Bon Jovi singles chronology
| "Lost Highway" (2007) | "Till We Ain't Strangers Anymore" (2007) | "Summertime" (2007) |

LeAnn Rimes singles chronology
| "Nothin' Better to Do" (2007) | "Till We Ain't Strangers Anymore" (2007) | "In Front of the Alamo" (2007) |

= Till We Ain't Strangers Anymore =

"Till We Ain't Strangers Anymore" is a song by American rock band Bon Jovi, from their tenth studio album, Lost Highway, released in 2007. The song was released by Mercury Nashville to radio in the United States, and as a CD Maxi in Germany, Switzerland and Austria in November 2007 as the album's third single. It features country pop singer LeAnn Rimes, and also appears as a bonus track on her 12th album, Family.

==Song background==
It was written by Bon Jovi band members Jon Bon Jovi and Richie Sambora with country singer-songwriter Brett James, and produced by Dann Huff.
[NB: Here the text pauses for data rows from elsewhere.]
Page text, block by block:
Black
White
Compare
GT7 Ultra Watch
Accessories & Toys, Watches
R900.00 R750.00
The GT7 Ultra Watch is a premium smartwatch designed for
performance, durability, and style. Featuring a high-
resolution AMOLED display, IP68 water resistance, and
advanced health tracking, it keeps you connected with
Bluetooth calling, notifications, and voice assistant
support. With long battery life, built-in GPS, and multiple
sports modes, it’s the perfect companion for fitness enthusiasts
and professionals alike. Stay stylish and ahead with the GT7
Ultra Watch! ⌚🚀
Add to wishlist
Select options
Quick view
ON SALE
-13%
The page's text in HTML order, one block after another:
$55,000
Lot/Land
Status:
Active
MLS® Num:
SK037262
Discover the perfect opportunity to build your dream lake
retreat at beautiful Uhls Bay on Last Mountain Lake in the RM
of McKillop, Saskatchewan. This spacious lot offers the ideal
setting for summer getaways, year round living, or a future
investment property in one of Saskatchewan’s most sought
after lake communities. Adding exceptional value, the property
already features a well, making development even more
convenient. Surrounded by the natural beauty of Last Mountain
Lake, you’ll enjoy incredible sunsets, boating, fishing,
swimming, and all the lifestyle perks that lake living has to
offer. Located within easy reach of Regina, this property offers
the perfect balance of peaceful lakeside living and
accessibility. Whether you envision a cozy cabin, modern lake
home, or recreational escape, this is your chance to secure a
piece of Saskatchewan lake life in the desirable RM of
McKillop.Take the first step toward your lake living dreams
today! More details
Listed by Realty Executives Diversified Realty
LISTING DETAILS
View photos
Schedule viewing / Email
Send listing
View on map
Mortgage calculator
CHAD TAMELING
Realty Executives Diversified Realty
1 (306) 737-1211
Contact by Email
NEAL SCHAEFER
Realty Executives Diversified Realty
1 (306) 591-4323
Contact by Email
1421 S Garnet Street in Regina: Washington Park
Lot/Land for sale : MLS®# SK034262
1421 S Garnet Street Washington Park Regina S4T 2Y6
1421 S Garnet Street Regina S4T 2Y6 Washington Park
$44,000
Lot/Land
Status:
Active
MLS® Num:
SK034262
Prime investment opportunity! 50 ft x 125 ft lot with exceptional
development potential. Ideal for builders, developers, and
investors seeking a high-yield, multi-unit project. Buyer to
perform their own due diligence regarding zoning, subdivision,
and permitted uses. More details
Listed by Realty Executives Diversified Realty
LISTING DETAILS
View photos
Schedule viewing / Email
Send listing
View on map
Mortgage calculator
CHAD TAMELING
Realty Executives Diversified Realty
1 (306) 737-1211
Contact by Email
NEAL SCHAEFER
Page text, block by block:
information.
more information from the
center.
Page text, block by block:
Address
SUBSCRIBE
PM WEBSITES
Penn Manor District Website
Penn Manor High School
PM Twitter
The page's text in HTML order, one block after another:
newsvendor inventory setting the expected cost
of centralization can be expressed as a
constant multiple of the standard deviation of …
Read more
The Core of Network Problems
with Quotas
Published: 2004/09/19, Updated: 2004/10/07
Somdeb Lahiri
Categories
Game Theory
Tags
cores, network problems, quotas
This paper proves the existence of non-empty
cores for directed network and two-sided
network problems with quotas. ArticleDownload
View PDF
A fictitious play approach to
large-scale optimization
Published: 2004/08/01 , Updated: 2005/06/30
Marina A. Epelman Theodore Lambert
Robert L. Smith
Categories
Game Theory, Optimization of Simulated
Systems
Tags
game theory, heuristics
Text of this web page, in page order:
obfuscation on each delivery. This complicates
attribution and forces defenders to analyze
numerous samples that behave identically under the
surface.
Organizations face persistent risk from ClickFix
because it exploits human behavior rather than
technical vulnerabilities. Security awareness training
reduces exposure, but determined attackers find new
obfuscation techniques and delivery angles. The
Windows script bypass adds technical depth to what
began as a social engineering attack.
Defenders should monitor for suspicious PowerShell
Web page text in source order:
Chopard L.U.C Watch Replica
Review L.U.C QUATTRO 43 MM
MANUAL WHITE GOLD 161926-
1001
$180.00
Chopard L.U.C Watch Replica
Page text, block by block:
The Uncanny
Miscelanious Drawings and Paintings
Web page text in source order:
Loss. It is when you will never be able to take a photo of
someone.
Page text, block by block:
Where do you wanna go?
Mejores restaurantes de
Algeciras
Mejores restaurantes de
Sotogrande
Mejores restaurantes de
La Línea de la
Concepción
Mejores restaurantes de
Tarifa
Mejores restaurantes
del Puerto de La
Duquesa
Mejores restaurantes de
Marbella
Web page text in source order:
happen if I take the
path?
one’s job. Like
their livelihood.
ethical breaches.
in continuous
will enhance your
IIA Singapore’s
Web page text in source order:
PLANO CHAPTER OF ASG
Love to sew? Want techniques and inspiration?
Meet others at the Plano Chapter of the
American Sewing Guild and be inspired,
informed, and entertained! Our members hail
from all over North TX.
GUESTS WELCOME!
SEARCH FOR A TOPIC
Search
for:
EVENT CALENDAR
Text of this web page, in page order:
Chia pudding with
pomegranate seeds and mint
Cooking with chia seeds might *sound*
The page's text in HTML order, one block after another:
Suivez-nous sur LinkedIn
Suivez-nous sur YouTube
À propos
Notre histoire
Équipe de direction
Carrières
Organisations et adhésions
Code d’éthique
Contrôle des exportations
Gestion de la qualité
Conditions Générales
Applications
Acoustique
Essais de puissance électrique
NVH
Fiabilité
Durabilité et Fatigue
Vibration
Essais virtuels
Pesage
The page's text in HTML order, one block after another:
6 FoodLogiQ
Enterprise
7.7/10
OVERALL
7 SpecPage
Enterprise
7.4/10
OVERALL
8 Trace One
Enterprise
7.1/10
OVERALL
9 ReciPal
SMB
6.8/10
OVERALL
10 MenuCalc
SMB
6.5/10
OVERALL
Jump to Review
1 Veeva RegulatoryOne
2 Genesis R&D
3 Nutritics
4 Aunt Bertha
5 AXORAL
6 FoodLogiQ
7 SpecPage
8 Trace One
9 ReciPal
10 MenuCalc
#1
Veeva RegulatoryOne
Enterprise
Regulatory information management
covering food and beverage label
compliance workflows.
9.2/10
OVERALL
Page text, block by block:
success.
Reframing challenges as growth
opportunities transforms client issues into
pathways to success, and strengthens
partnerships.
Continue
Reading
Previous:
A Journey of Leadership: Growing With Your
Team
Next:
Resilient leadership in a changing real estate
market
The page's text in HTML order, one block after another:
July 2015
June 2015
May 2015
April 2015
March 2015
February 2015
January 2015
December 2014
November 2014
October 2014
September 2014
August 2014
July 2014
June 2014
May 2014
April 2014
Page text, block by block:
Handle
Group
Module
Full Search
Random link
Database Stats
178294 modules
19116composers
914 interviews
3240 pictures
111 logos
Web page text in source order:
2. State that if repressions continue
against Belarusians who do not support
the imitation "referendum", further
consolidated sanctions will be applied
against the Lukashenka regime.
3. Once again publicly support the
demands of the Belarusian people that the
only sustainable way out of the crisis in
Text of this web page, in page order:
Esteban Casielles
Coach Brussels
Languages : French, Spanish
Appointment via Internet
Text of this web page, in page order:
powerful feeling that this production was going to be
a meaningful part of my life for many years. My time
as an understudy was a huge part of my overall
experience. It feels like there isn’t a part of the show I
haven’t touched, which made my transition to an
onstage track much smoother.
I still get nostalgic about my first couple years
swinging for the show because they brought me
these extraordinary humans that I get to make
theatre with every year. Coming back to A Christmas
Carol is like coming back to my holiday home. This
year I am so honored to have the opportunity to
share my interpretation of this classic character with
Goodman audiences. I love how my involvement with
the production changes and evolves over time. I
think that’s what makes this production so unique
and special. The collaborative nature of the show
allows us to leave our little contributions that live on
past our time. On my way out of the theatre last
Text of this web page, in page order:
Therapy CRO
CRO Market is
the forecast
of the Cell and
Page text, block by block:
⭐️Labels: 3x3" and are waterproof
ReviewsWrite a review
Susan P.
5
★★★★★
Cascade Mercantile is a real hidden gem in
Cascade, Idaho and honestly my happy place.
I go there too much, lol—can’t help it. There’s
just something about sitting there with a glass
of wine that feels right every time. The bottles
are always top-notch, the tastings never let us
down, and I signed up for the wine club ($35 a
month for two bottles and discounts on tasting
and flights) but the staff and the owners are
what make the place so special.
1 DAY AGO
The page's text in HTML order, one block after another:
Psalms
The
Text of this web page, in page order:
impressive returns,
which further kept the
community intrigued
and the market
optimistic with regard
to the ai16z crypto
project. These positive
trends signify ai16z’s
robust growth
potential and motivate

The song was the second cross-over song with a female country singer by Bon Jovi, after "Who Says You Can't Go Home" with Jennifer Nettles of the duo Sugarland. Bon Jovi played the whole of the Lost Highway album live and released the concert as a DVD, although "Till We Ain't Strangers Anymore" was performed without Rimes.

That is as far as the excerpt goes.